Bu dokunaklı türkünün sözleri nasılmış merak ettim. Öyle dinleyince dertlendiren “Öf öff!” çektiren türkünün sözleri şöyle:
Aramıza girmiş dağlar, denizler
Gelemem diyorum, öf öf, sen gel diyorsun
Kar yağmış yollara örtülmüş izler
Bulamam diyorum, öf öf, sen bul diyorsun
Sanma bu sevgimiz, sence yaygara
Ne dertler bıraktın, öf öf, hep sıra sıra
Sen yoksun ya böyle ıssız Ankara
Duramam diyorum, öf öf, sen dur diyorsun
Esiyor başımdan kavak yeli
Kapladı gönlümü, öf öf, bir sevda seli
Her gün ağlıyorum gittin gideli
Gülemem diyorum, öf öf, sen gül diyorsun
Kızıltuğ’um baharımı yazımı
Hangi kalem yazmış, öf öf, benim yazımı
Dert ortağım olan dertli sazımı
Çalamam diyorum, öf öf, sen çal diyorsun
Dokunaklı sözler, türkünün öyle bir tınısı var ki siz de söyleyenle birlikte “Öf öf!” çekiyorsunuz. Her ne kadar türküdeki dizeler anlattığı konu yönünden bizim içinde bulunduğumuz durumla ilgili olmasa da dokunaklı söyleyiş, daha doğrusu işin “Öf öf!” kısmı gün boyunca sıkıntıdan “Öf!” çeken halimizle tam örtüşüyor.
Siz her gün belli saatte evden dışarı fırlayın, istediğiniz gibi gezin tozun, arkadaşlarla buluşun, söyleşin, kahveye gidip okey oynayın, ara sıra torunu alıp gezdirin daha bilmem neler yapın, bir gün hiç akla gelmeyen bir neden yüzünden “Siz, altmış beş yaşını geçenler, bundan sonra sokağa çıkmayacaksınız!” desinler. Ne kadar süreceği de belli değil. “Bu yasak …. kadar sürecek.” deseler ona da razıyız. Öyle olmayınca da bize gün boyunca birkaç defa “Öf!” çekmek düşüyor. Bir de “Sabır sabır!” demek.

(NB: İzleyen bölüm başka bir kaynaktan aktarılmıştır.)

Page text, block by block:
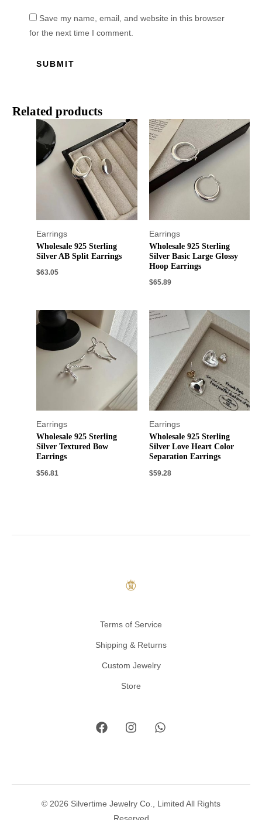
Save my name, email, and website in this browser
for the next time I comment.
Related products
Earrings
Wholesale 925 Sterling
Silver AB Split Earrings
$63.05
Earrings
Wholesale 925 Sterling
Silver Basic Large Glossy
Hoop Earrings
$65.89
Earrings
Wholesale 925 Sterling
Silver Textured Bow
Earrings
$56.81
Earrings
Wholesale 925 Sterling
Silver Love Heart Color
Separation Earrings
$59.28
Terms of Service
Shipping & Returns
Custom Jewelry
Store
© 2026 Silvertime Jewelry Co., Limited All Rights
Reserved

Ali Kızıltuğ, bu türküsünde sevdiğine kahırlanıyor. Her dörtlüğün sonunda “Sen … diyorsun” diyerek sitemini söylüyor. Biz bu ev tutukluğunda “Öf!” çekerken kime serzenişte bulunalım?
Ben, Ali Kızıltuğ yazdığı biçimde yazamasam da kendi yazış biçimimle içinde bulunduğumuz “Öf öf!” durumunu dizelere dökmek istedim.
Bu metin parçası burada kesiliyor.